[[ Given data open ]]

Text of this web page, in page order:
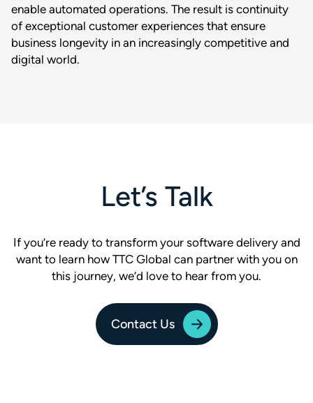
enable automated operations. The result is continuity
of exceptional customer experiences that ensure
business longevity in an increasingly competitive and
digital world.
Let’s Talk
If you’re ready to transform your software delivery and
want to learn how TTC Global can partner with you on
this journey, we’d love to hear from you.
Contact Us
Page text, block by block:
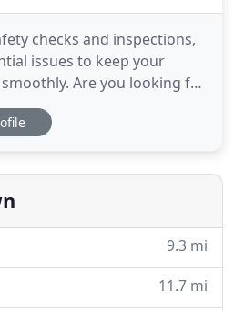
checks and inspections,
issues to keep your
Are you looking for
company known for being
If so, you came to
your call. Our
9.3 mi
11.7 mi
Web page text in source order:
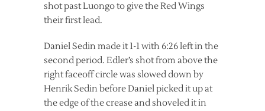
shot past Luongo to give the Red Wings
their first lead.
Daniel Sedin made it 1-1 with 6:26 left in the
second period. Edler’s shot from above the
right faceoff circle was slowed down by
Henrik Sedin before Daniel picked it up at
the edge of the crease and shoveled it in
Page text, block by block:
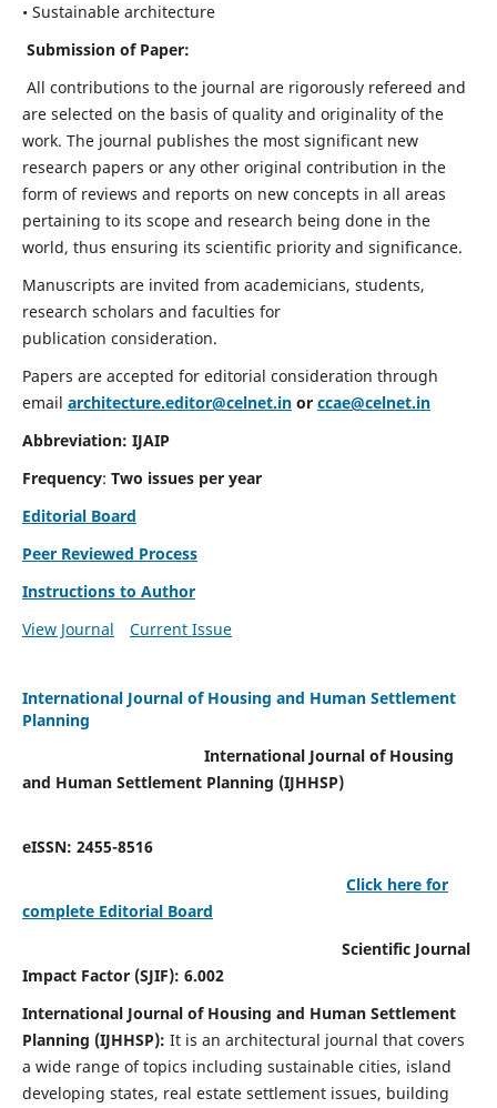
• Sustainable architecture
Submission of Paper:
All contributions to the journal are rigorously refereed and
are selected on the basis of quality and originality of the
work. The journal publishes the most significant new
research papers or any other original contribution in the
form of reviews and reports on new concepts in all areas
pertaining to its scope and research being done in the
world, thus ensuring its scientific priority and significance.
Manuscripts are invited from academicians, students,
research scholars and faculties for
publication consideration.
Papers are accepted for editorial consideration through
email architecture.editor@celnet.inor ccae@celnet.in
Abbreviation: IJAIP
Frequency: Two issues per year
Editorial Board
Peer Reviewed Process
Instructions to Author
View Journal
Current Issue
International Journal of Housing and Human Settlement
Planning
International Journal of Housing
and Human Settlement Planning (IJHHSP)
eISSN: 2455-8516
Click here for
complete Editorial Board
Scientific Journal
Impact Factor (SJIF): 6.002
International Journal of Housing and Human Settlement
Planning (IJHHSP): It is an architectural journal that covers
a wide range of topics including sustainable cities, island
developing states, real estate settlement issues, building

[[ Given data closed ]]

» Exercise instructions: Set down exactly what runs from the line containing "research scholars and faculties for" through the last line above, both lines included.

» Exercise result:
research scholars and faculties for
publication consideration.
Papers are accepted for editorial consideration through
email architecture.editor@celnet.inor ccae@celnet.in
Abbreviation: IJAIP
Frequency: Two issues per year
Editorial Board
Peer Reviewed Process
Instructions to Author
View Journal
Current Issue
International Journal of Housing and Human Settlement
Planning
International Journal of Housing
and Human Settlement Planning (IJHHSP)
eISSN: 2455-8516
Click here for
complete Editorial Board
Scientific Journal
Impact Factor (SJIF): 6.002
International Journal of Housing and Human Settlement
Planning (IJHHSP): It is an architectural journal that covers
a wide range of topics including sustainable cities, island
developing states, real estate settlement issues, building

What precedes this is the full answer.